* _PROBLEM TO SOLVE_
In the data that follows, find the line with "Member: These are sent from a member of"; transcribe it, every later line up to the one with "check their legitimacy.", and that line as well, exactly and with no others.

BEGIN DATA IN THIS EXERCISE

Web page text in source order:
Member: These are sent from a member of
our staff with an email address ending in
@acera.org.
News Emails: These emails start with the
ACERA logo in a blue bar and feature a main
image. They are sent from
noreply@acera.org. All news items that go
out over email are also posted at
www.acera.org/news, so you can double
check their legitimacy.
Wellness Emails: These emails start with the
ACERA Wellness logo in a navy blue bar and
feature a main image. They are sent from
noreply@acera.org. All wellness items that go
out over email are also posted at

END DATA IN THIS EXERCISE

* _REPLY TO THE EXERCISE_
Member: These are sent from a member of
our staff with an email address ending in
@acera.org.
News Emails: These emails start with the
ACERA logo in a blue bar and feature a main
image. They are sent from
noreply@acera.org. All news items that go
out over email are also posted at
www.acera.org/news, so you can double
check their legitimacy.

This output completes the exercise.